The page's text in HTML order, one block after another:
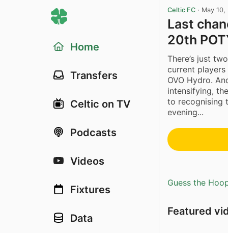
Home
Transfers
Celtic on TV
Podcasts
Videos
Fixtures
Data
Celtic FC · May 10,
Last
20th
There’s just
current players
OVO Hydro.
intensifying,
to recognising
evening...
Guess the
Featured
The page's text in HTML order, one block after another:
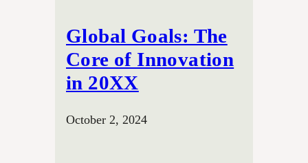
Global Goals: The
Core of Innovation
in 20XX
October 2, 2024
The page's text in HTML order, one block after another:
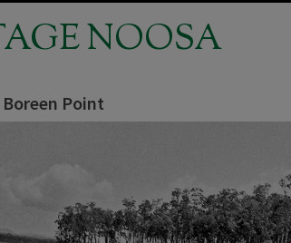
NOOSA
Point
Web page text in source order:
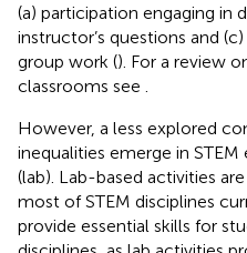
(a) participation engaging in
instructor’s questions and
group work (). For a review
classrooms see
However, a less explored
inequalities emerge in
(lab). Lab-based activities
most of STEM disciplines
provide essential skills for
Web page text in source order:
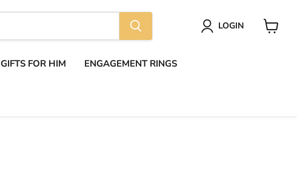
LOGIN
GIFTS FOR HIM ENGAGEMENT RINGS
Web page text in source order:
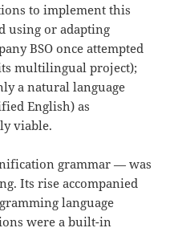
to implement this
using or adapting
BSO once attempted
multilingual project);
a natural language
English) as
viable.
grammar — was
Its rise accompanied
language
were a built-in
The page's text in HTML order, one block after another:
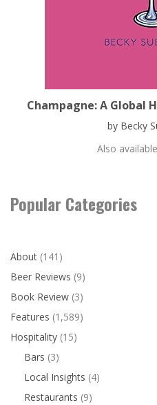
Champagne: A Global
by Becky
Also
Popular Categories
About (141)
Beer Reviews (9)
Book Review (3)
Features (1,589)
Hospitality (15)
Bars (3)
Local Insights (4)
Restaurants (9)
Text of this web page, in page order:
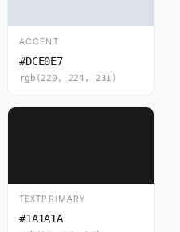
ACCENT
#DCE0E7
rgb(220, 224, 231)
TEXTPRIMARY
#1A1A1A
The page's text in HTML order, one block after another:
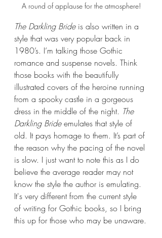
A round of applause for the atmosphere!
The Darkling Bride is also written in a
style that was very popular back in
1980’s. I’m talking those Gothic
romance and suspense novels. Think
those books with the beautifully
illustrated covers of the heroine running
from a spooky castle in a gorgeous
dress in the middle of the night. The
Darkling Bride emulates that style of
old. It pays homage to them. It’s part of
the reason why the pacing of the novel
is slow. I just want to note this as I do
believe the average reader may not
know the style the author is emulating.
It's very different from the current style
of writing for Gothic books, so I bring
this up for those who may be unaware.
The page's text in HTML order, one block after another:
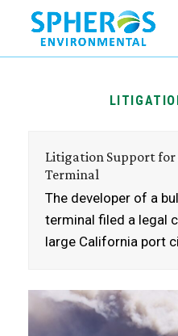
content
Litigation Support for
Terminal
The developer of a
terminal filed a legal
large California port
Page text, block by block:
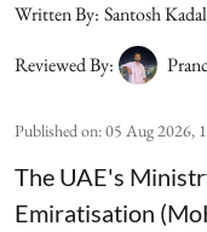
Written By: Santosh
Reviewed By:
Published on:05 Aug 2026,
The UAE's
Emiratisation
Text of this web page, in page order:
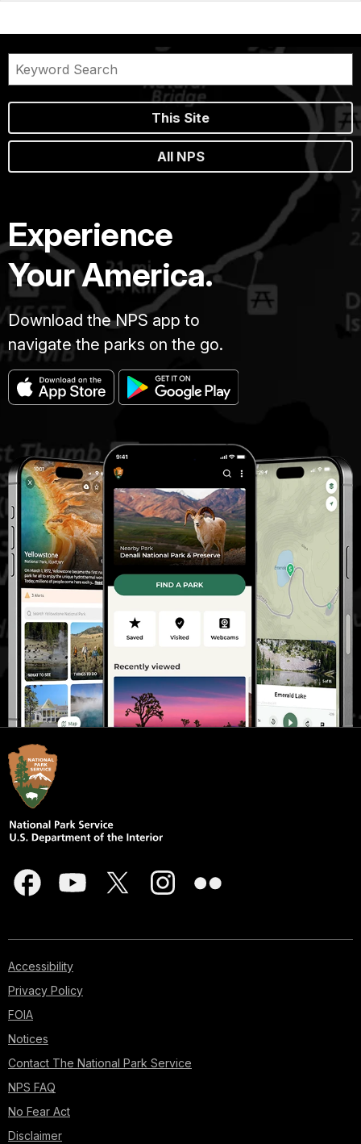
This Site
All NPS
Experience
Your America.
Download the NPS app to
navigate the parks on the go.
Accessibility
Privacy Policy
FOIA
Notices
Contact The National Park Service
NPS FAQ
No Fear Act
Disclaimer
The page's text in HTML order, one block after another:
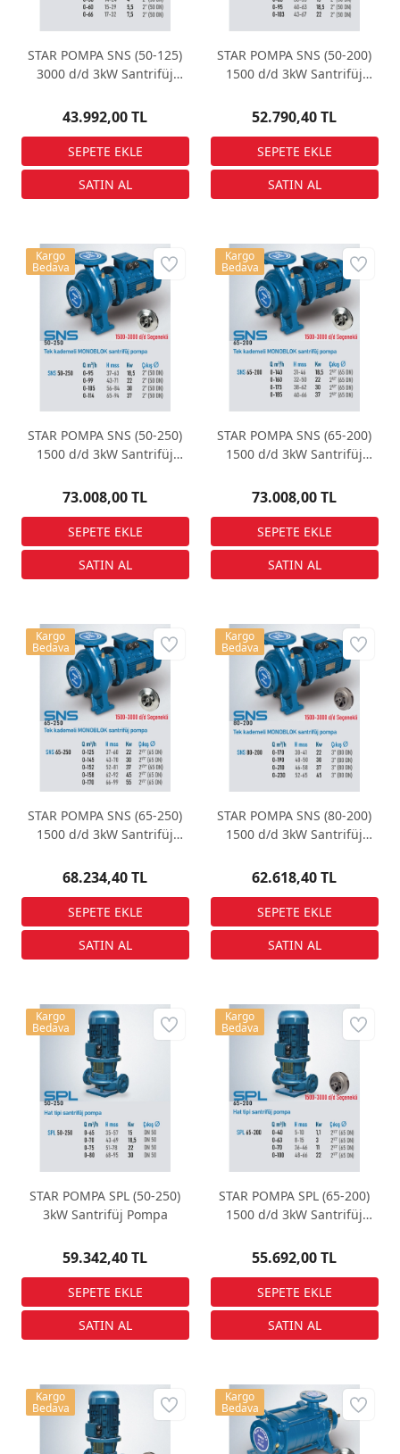
STAR POMPA SNS (50-125)
3000 d/d 3kW Santrifüj
43.992,00 TL
STAR POMPA SNS (50-200)
1500 d/d 3kW Santrifüj
52.790,40 TL
STAR POMPA SNS (50-250)
1500 d/d 3kW Santrifüj
73.008,00 TL
Kargo
Bedava
STAR POMPA SNS (65-200)
1500 d/d 3kW Santrifüj
73.008,00 TL
Kargo
Bedava
STAR POMPA SNS (65-250)
1500 d/d 3kW Santrifüj
68.234,40 TL
Kargo
Bedava
STAR POMPA SNS (80-200)
1500 d/d 3kW Santrifüj
62.618,40 TL
Kargo
Bedava
STAR POMPA SPL (50-250)
3kW Santrifüj Pompa
59.342,40 TL
Kargo
Bedava
STAR POMPA SPL (65-200)
1500 d/d 3kW Santrifüj
55.692,00 TL
Kargo
Bedava
Kargo
Bedava
Kargo
Bedava
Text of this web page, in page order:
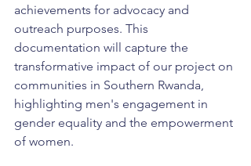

◆ ◆ ◆ ◆ ◆ ◆ ◆

> [TASK PROMPT] Your task is to reproduce all of the material exactly. The pictures stay out.

> [TASK OUTPUT]
The page's text in HTML order, one block after another:
Home
Transfers
Celtic on TV
Podcasts
Videos
Fixtures
Data
Celtic FC · May 10,
Last
20th
There’s just
current players
OVO Hydro.
intensifying,
to recognising
evening...
Guess the
Featured
The page's text in HTML order, one block after another:
Global Goals: The
Core of Innovation
in 20XX
October 2, 2024
The page's text in HTML order, one block after another:
NOOSA
Point
Web page text in source order:
(a) participation engaging in
instructor’s questions and
group work (). For a review
classrooms see
However, a less explored
inequalities emerge in
(lab). Lab-based activities
most of STEM disciplines
provide essential skills for
Web page text in source order:
LOGIN
GIFTS FOR HIM ENGAGEMENT RINGS
Web page text in source order:
to implement this
using or adapting
BSO once attempted
multilingual project);
a natural language
English) as
viable.
grammar — was
Its rise accompanied
language
were a built-in
The page's text in HTML order, one block after another:
Champagne: A Global
by Becky
Also
Popular Categories
About (141)
Beer Reviews (9)
Book Review (3)
Features (1,589)
Hospitality (15)
Bars (3)
Local Insights (4)
Restaurants (9)
Text of this web page, in page order:
ACCENT
#DCE0E7
rgb(220, 224, 231)
TEXTPRIMARY
#1A1A1A
The page's text in HTML order, one block after another:
A round of applause for the atmosphere!
The Darkling Bride is also written in a
style that was very popular back in
1980’s. I’m talking those Gothic
romance and suspense novels. Think
those books with the beautifully
illustrated covers of the heroine running
from a spooky castle in a gorgeous
dress in the middle of the night. The
Darkling Bride emulates that style of
old. It pays homage to them. It’s part of
the reason why the pacing of the novel
is slow. I just want to note this as I do
believe the average reader may not
know the style the author is emulating.
It's very different from the current style
of writing for Gothic books, so I bring
this up for those who may be unaware.
The page's text in HTML order, one block after another:
content
Litigation Support for
Terminal
The developer of a
terminal filed a legal
large California port
Page text, block by block:
Written By: Santosh
Reviewed By:
Published on:05 Aug 2026,
The UAE's
Emiratisation
Text of this web page, in page order:
This Site
All NPS
Experience
Your America.
Download the NPS app to
navigate the parks on the go.
Accessibility
Privacy Policy
FOIA
Notices
Contact The National Park Service
NPS FAQ
No Fear Act
Disclaimer
The page's text in HTML order, one block after another:
STAR POMPA SNS (50-125)
3000 d/d 3kW Santrifüj
43.992,00 TL
STAR POMPA SNS (50-200)
1500 d/d 3kW Santrifüj
52.790,40 TL
STAR POMPA SNS (50-250)
1500 d/d 3kW Santrifüj
73.008,00 TL
Kargo
Bedava
STAR POMPA SNS (65-200)
1500 d/d 3kW Santrifüj
73.008,00 TL
Kargo
Bedava
STAR POMPA SNS (65-250)
1500 d/d 3kW Santrifüj
68.234,40 TL
Kargo
Bedava
STAR POMPA SNS (80-200)
1500 d/d 3kW Santrifüj
62.618,40 TL
Kargo
Bedava
STAR POMPA SPL (50-250)
3kW Santrifüj Pompa
59.342,40 TL
Kargo
Bedava
STAR POMPA SPL (65-200)
1500 d/d 3kW Santrifüj
55.692,00 TL
Kargo
Bedava
Kargo
Bedava
Kargo
Bedava
Text of this web page, in page order:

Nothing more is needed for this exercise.